Perhaps this in and of itself justifies the notion that living with the poor and oppressed changes one’s consciousness. Of course, a simple or superficial identification with the poor will not be an authentic experience. But a continued and extended opening up of oneself to the pain and suffering of the poor and oppressed—putting oneself into their condition and seeking that condition would seem to work a change in the spirit.

Perhaps this is why Weil commends the mystical practices of the saints—this rigorous and methodical emptying of oneself does not come easily—it is too easy to believe that one is there while still holding on to the escape route in the back of one’s mind. It demands something like a spiritual practice to seek out all those ways we have of deluding ourselves and lying to ourselves. Weil never says that it is simply a matter of living with the poor—there is a constant reminder in her writings that this experience must permeate one’s entire spirit and being.
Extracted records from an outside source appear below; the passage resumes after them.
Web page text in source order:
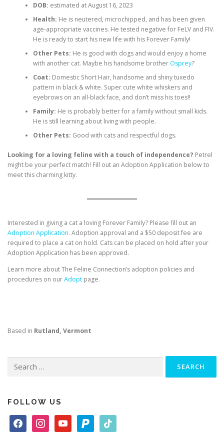
DOB: estimated at August 16, 2023
Health: He is neutered, microchipped, and has been given
age-appropriate vaccines. He tested negative for FeLV and FIV.
He is ready to start his new life with his Forever Family!
Other Pets: He is good with dogs and would enjoy a home
with another cat. Maybe his handsome brother Osprey?
Coat: Domestic Short Hair, handsome and shiny tuxedo
pattern in black & white. Super cute white whiskers and
eyebrows on an all-black face, and don’t miss his toes!!
Family: He is probably better for a family without small kids.
He is still learning about living with people.
Other Pets: Good with cats and respectful dogs.
Looking for a loving feline with a touch of independence? Petrel
might be your perfect match! Fill out an Adoption Application below to
meet this charming kitty.
Interested in giving a cat a loving Forever Family? Please fill out an
Adoption Application. Adoption approval and a $50 deposit fee are
required to place a cat on hold. Cats can be placed on hold after your
Adoption Application has been approved.
Learn more about The Feline Connection’s adoption policies and
procedures on ourAdopt page.
Based in Rutland, Vermont
for:
FOLLOW US
a
n
o
a
i

In her words, one must become a slave to understand what a slave endures.

Can we guarantee obligations?

How does a social organization guarantee that the obligations that individual members owe to each other are carried out? How does a social organization nurture and help bring to birth this awareness of one’s obligations to others?
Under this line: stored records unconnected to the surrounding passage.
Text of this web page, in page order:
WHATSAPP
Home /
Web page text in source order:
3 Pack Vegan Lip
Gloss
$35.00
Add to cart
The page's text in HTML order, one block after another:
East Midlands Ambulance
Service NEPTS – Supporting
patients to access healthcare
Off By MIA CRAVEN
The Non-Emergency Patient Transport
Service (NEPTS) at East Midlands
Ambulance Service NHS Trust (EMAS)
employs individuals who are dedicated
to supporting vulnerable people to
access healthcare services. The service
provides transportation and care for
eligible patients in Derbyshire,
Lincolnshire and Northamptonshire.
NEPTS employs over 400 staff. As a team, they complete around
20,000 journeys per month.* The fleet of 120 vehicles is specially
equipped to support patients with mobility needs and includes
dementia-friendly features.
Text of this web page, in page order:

These are some of the problems that Weil realizes she must answer if she is to provide a realistic and workable solution to the problem of injustice in the world. As mentioned earlier, change must come from inside for people to really change. But how do you make someone change? The answer is that you do not, instead you must provide a social structure that meets certain needs and anchors them in a fertile and nurturing soil. Thus the metaphor of rootedness in her work.

Based on her analysis of obligation, Weil therefore posits that there are certain spiritual needs of the human soul. Without these, a human society will die and its dying will crush and destroy human souls. For her, every socio-cultural entity deserves respect. It is the sum of all human aspirations and wisdom. The flowering of human souls—past, present, and future—depends in many ways on a socio-cultural entity to thrive and grow.

She uses the analogy of a garden. This is not hyperbole—in a very real way, Weil believes, the human soul is like a plant that thrives or dies, depending on the type of environment in which it grows. Like a plant that responds to good soil, sunshine and nutrients, the human soul responds to a nurturing social structure, the light of the spirit, and the elements of the state. For Weil, the nutrients of the soul, what she calls its food, when present in a society reflect overall health for both the individual soul and the society.

It is important to note Weil’s emphasis at the start on the individual. All elements of a socio-cultural entity begin and end with the individual. Now, the individual has both material and spiritual aspects. Weil does not buy into the notion that man is only a soul or only a body. Both aspects of a human have needs and these needs must be met or the individual is in jeopardy of dying.

Even though Weil talks about societies and nations, she is emphatic in her denunciation of the notion that society or the nation is the most important entity in the spirutal life of an individual. She does not believe that collectivities have rights which somehow outweigh those of the individual, nor does she believe that these can solve problems in and of themselves related to injustice. They are merely the means to attaining justice, not the ends.

The Spiritual Needs of the Soul

The soul needs food just as the body needs food, according to Weil. This food comes in the form of meeting the obligations that encourage the soul to grow and mature. These needs include the following.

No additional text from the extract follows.